Eamon’s mother offered to do a Persian dessert table, which typically incorporates a great deal of symbolism. For example, sugar-coated almonds represent the love of the married couple: sweet on the outside, but a lot of substance on the inside.

The Hais also chose to incorporate the Persian knife dance, an element of the cake-cutting ceremony in which the mother of the bride will take the knife and start dancing with it in classical Persian style. It’s then the job of the groom to get the knife back from his new mother-in-law.

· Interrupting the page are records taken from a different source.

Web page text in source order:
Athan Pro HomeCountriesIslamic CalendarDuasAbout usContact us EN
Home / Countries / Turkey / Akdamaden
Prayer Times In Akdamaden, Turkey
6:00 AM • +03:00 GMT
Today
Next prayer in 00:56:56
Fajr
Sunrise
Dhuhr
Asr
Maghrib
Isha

She passes the knife to other women in the wedding party and other guests while the groom dances with each person.

“It’s different for every situation,” Eamon says. “If someone has a lot of knowledge and passion about their own traditions and wants to incorporate as many of those things as they can, both partners need to have an open conversation about it.”

In discussions about what they would want from their day, Reena and Martin Tam wanted each of their parents to feel connected to their own cultures—Indian and Chinese, respectively—during the wedding.

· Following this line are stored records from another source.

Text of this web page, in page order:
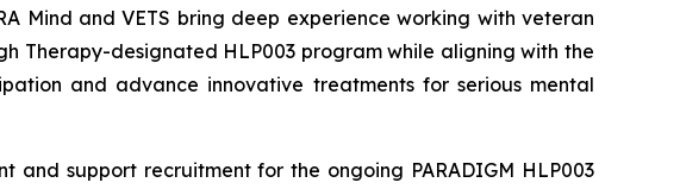
Mind and VETS bring deep experience working with veteran
Therapy-designated HLP003 program while aligning with the
and advance innovative treatments for serious mental
support recruitment for the ongoing PARADIGM HLP003
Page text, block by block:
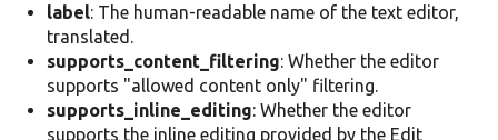
label: The human-readable name of the text editor,
translated.
supports_content_filtering: Whether the editor
supports "allowed content only" filtering.
supports_inline_editing: Whether the editor
supports the inline editing provided by the Edit
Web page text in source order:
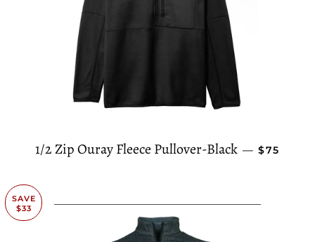
1/2 Zip Ouray Fleece Pullover-Black — $75
SAVE
$33
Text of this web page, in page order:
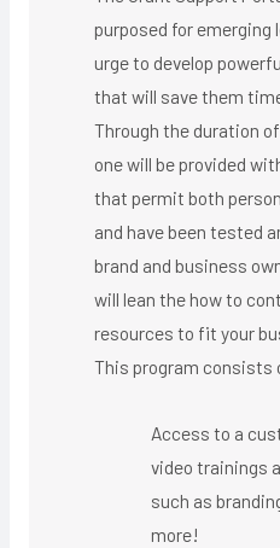
purposed for emerging
urge to develop
that will save them
Through the duration
one will be provided
that permit both
and have been tested
brand and business
will lean the how to
resources to fit your
This program consists
Access to a
video trainings
such as
more!

“We wanted to symbolize that we are in this marriage to respect each other’s cultures and traditions and to show they are active in our lives,” Reena says. “Our families got together and talked about what they wanted to have during the wedding, and it was really nice to have that close communication.”

The two were married at the Greater Columbus Convention Center on Sept. 3, 2017, and had a traditional Hindu wedding ceremony along with a Chinese tea ceremony, during which the groom serves tea to the bride’s parents as a sign of respect.

The night before the wedding, they held a garba ceremony that celebrates the Hindu goddess Durga. Reena describes it as a time for celebration when both sides of the family come together for the first time to dance and eat.

Another meaningful moment for Reena was two days before the wedding; this is when, in Hindu culture, the bride and groom’s families put yellow turmeric paste on the couple’s faces in a pre-wedding ritual called a haldi ceremony. Typically, families perform the haldi in their respective homes.

“But since Martin’s family doesn’t do that we had both sides of the family come over to my house, and they were able to put the yellow paste on me and afterwards had his family and friends and some of my family put the yellow paste on him,” she says. “Because his family doesn’t do that traditionally, it was a nice way to incorporate everyone together.”

Reena notes that because her and Martin’s marriage was interracial, it was important to them that they find a balance and respect for the cultures of both families.

“You, as a couple, should decide what you want and what you see as important and see in your similarities and differences,” Reena says. “It depends on how your parents are—if they feel strongly about continuing traditions—and how you fit that into your wedding. But ultimately, figure out what your priorities are and what your parents’ priorities are, and find a common balance and respect for what you want that day.”